<<<<

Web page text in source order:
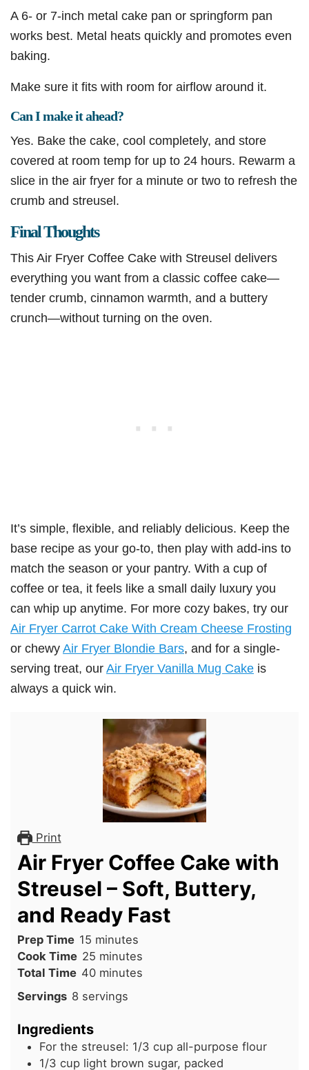
A 6- or 7-inch metal cake pan or springform pan
works best. Metal heats quickly and promotes even
baking.
Make sure it fits with room for airflow around it.
Can I make it ahead?
Yes. Bake the cake, cool completely, and store
covered at room temp for up to 24 hours. Rewarm a
slice in the air fryer for a minute or two to refresh the
crumb and streusel.
Final Thoughts
This Air Fryer Coffee Cake with Streusel delivers
everything you want from a classic coffee cake—
tender crumb, cinnamon warmth, and a buttery
crunch—without turning on the oven.
It’s simple, flexible, and reliably delicious. Keep the
base recipe as your go-to, then play with add-ins to
match the season or your pantry. With a cup of
coffee or tea, it feels like a small daily luxury you
can whip up anytime. For more cozy bakes, try our
Air Fryer Carrot Cake With Cream Cheese Frosting
or chewyAir Fryer Blondie Bars, and for a single-
serving treat, ourAir Fryer Vanilla Mug Cake is
always a quick win.
Print
Air Fryer Coffee Cake with
Streusel – Soft, Buttery,
and Ready Fast
Prep Time 15minutes
minutes
Cook Time 25minutes
minutes
Total Time 40minutes
minutes
Servings 8 servings
Ingredients
For the streusel: 1/3 cup all-purpose flour
1/3 cup light brown sugar, packed

>>>>

Exactly as they appear, transcribe the lines from the top of the material above through the line with "crunch—without turning on the oven.". Omit any picture.

Written answer>
Web page text in source order:
A 6- or 7-inch metal cake pan or springform pan
works best. Metal heats quickly and promotes even
baking.
Make sure it fits with room for airflow around it.
Can I make it ahead?
Yes. Bake the cake, cool completely, and store
covered at room temp for up to 24 hours. Rewarm a
slice in the air fryer for a minute or two to refresh the
crumb and streusel.
Final Thoughts
This Air Fryer Coffee Cake with Streusel delivers
everything you want from a classic coffee cake—
tender crumb, cinnamon warmth, and a buttery
crunch—without turning on the oven.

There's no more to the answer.